## How to complete this task
The word "Surgery" marks the lines to report; pull each of them from the listing.
(Input data)
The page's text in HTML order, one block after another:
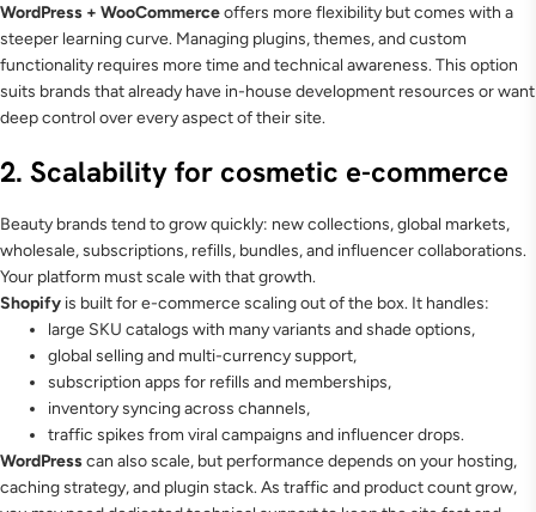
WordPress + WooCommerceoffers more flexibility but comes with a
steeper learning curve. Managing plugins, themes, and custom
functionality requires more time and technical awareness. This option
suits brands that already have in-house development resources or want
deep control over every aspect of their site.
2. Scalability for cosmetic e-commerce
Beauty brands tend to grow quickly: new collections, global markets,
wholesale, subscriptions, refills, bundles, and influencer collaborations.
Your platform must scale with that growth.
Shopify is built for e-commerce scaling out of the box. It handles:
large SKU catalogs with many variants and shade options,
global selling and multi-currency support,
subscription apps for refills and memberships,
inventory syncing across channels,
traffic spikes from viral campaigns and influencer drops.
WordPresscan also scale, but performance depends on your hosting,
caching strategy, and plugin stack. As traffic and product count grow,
(End Input data)
(Input data)
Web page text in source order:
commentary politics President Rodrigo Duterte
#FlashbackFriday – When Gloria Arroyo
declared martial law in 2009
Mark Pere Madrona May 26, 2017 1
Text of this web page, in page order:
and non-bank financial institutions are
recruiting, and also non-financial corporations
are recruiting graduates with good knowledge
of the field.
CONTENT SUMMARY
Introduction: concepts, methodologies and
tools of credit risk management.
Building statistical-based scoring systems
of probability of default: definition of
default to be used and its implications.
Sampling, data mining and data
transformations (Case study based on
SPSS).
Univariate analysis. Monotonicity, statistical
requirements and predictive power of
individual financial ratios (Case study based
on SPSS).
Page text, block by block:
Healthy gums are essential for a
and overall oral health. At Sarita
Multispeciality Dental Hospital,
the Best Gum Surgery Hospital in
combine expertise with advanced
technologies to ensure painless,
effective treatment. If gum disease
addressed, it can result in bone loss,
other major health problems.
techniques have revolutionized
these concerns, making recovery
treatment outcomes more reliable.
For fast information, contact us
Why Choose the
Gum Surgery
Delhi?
(End Input data)
## Worked solution
the Best Gum Surgery Hospital in
Gum Surgery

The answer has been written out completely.